Indeed, only a quarter of Turkey’s women participate in the labor force – one of the lowest rates in Europe and the Middle East. Turkey ranks 125 out of 140 countries in the World Economic Forum’s global gender equality report. That’s only slightly above Iran, Saudi Arabia, and Egypt.
What’s more, according to a widely cited 2009 study, almost 40 percent of Turkish women experience domestic violence in their lifetimes. And honor killings are still an issue rarely voiced, let alone addressed, in rural parts of the country.
Alongside the disenfranchisement of women, Yasak also pushes for more economic and social rights for Turkey’s Kurds, a disenfranchised minority that makes up a fifth of the country’s population.
Kurds are one of the largest ethnic groups in the world, around 40 million, marginalized with no state of their own. They stretch across an area including Turkey, Syria, Iraq and Iran.
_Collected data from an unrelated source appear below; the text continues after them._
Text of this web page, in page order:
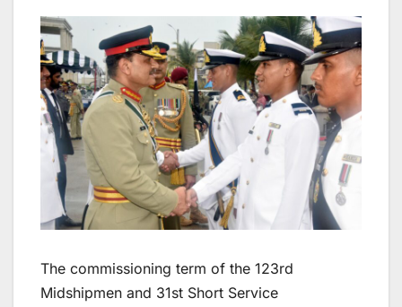
The commissioning term of the 123rd
Midshipmen and 31st Short Service
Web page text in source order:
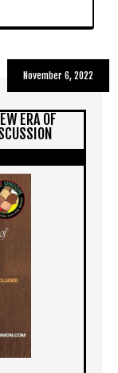
ERA OF
November 6, 2022
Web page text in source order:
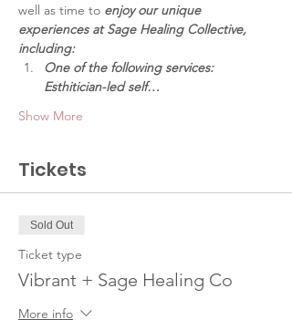
well as time to enjoy our unique
experiences at Sage Healing Collective,
including:
One of the following services:
Esthitician-led self…
Show More
Tickets
Sold Out
Ticket type
Vibrant + Sage Healing Co
More info
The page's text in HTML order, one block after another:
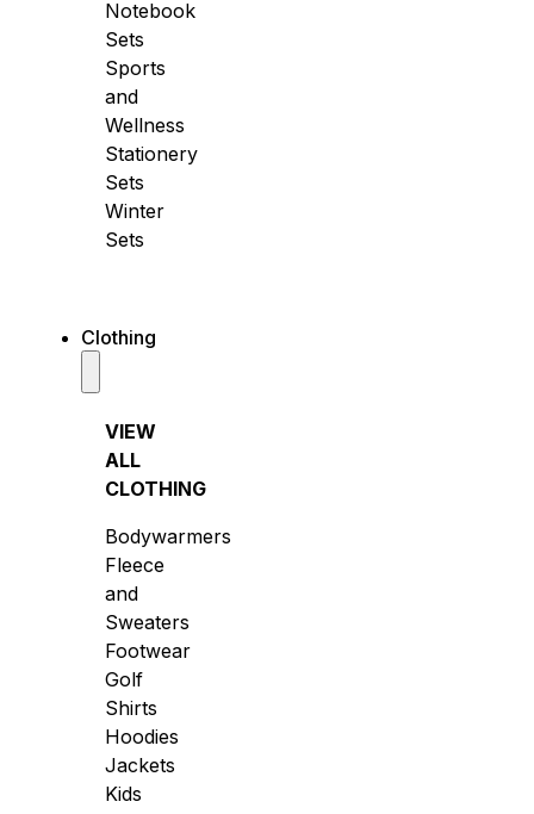
Notebook
Sets
Sports
and
Wellness
Stationery
Sets
Winter
Sets
Clothing
VIEW
ALL
CLOTHING
Bodywarmers
Fleece
and
Sweaters
Footwear
Golf
Shirts
Hoodies
Jackets
Kids
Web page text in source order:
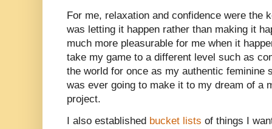
For me, relaxation and confidence were the
was letting it happen rather than making it
much more pleasurable for me when it
take my game to a different level such as
the world for once as my authentic feminine
was ever going to make it to my dream of a
project.
I also established bucket lists of things I
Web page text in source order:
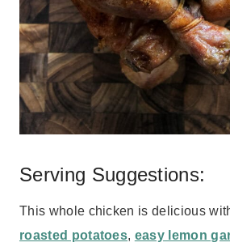
Serving Suggestions:
This whole chicken is delicious
roasted potatoes, easy lemon
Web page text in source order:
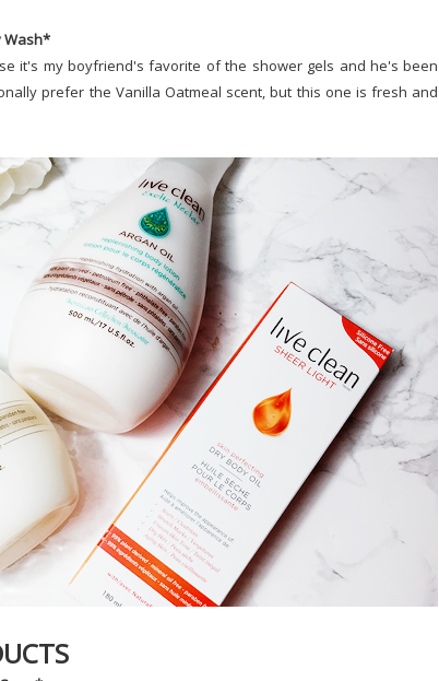
Wash*
it's my boyfriend's favorite of the shower gels and he's been
prefer the Vanilla Oatmeal scent, but this one is fresh and
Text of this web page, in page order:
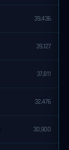
39,436
39,127
37,811
32,476
30,900
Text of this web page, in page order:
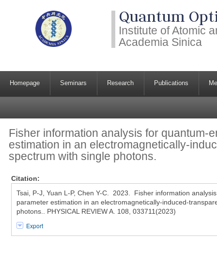
Quantum
Institute of Atomic
Academia Sinica
Homepage Seminars Research Publications
Fisher information analysis for quantum-
estimation in an electromagnetically-
spectrum with single photons.
Citation:
Tsai, P-J, Yuan L-P, Chen Y-C. 2023. Fisher information
parameter estimation in an electromagnetically-induced-
photons.. PHYSICAL REVIEW A. 108, 033711(2023)
Export
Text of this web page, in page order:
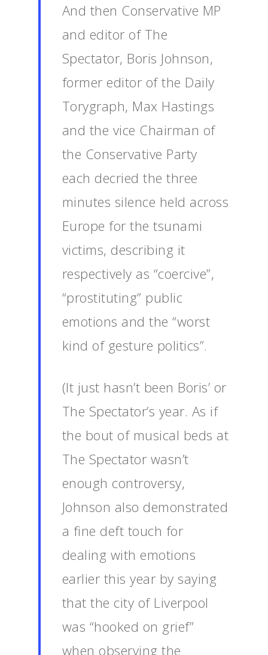
And then Conservative MP
and editor of The
Spectator, Boris Johnson,
former editor of the Daily
Torygraph, Max Hastings
and the vice Chairman of
the Conservative Party
each decried the three
minutes silence held across
Europe for the tsunami
victims, describing it
respectively as “coercive”,
“prostituting” public
emotions and the “worst
kind of gesture politics”.
(It just hasn’t been Boris’ or
The Spectator’s year. As if
the bout of musical beds at
The Spectator wasn’t
enough controversy,
Johnson also demonstrated
a fine deft touch for
dealing with emotions
earlier this year by saying
that the city of Liverpool
was “hooked on grief”
when observing the
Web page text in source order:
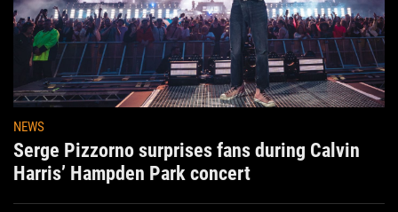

The only internationally recognized Kurdish entity exists in Iraq, with its own regional government, a viable economy, and robust security forces known as the Peshmerga.
Until 1991, it was illegal to speak Kurdish in public in Turkey. Broadcasting in Kurdish was banned until 2002, and until 2003, parents were forbidden to give their children Kurdish names. Kurdish-language public education is still heavily contested, with many Kurdish children forced to take classes in Turkish, a language they rarely learn at home.
“We still have a long way to go,” she says. “Equality isn’t ours yet…it’s not anyone’s yet.”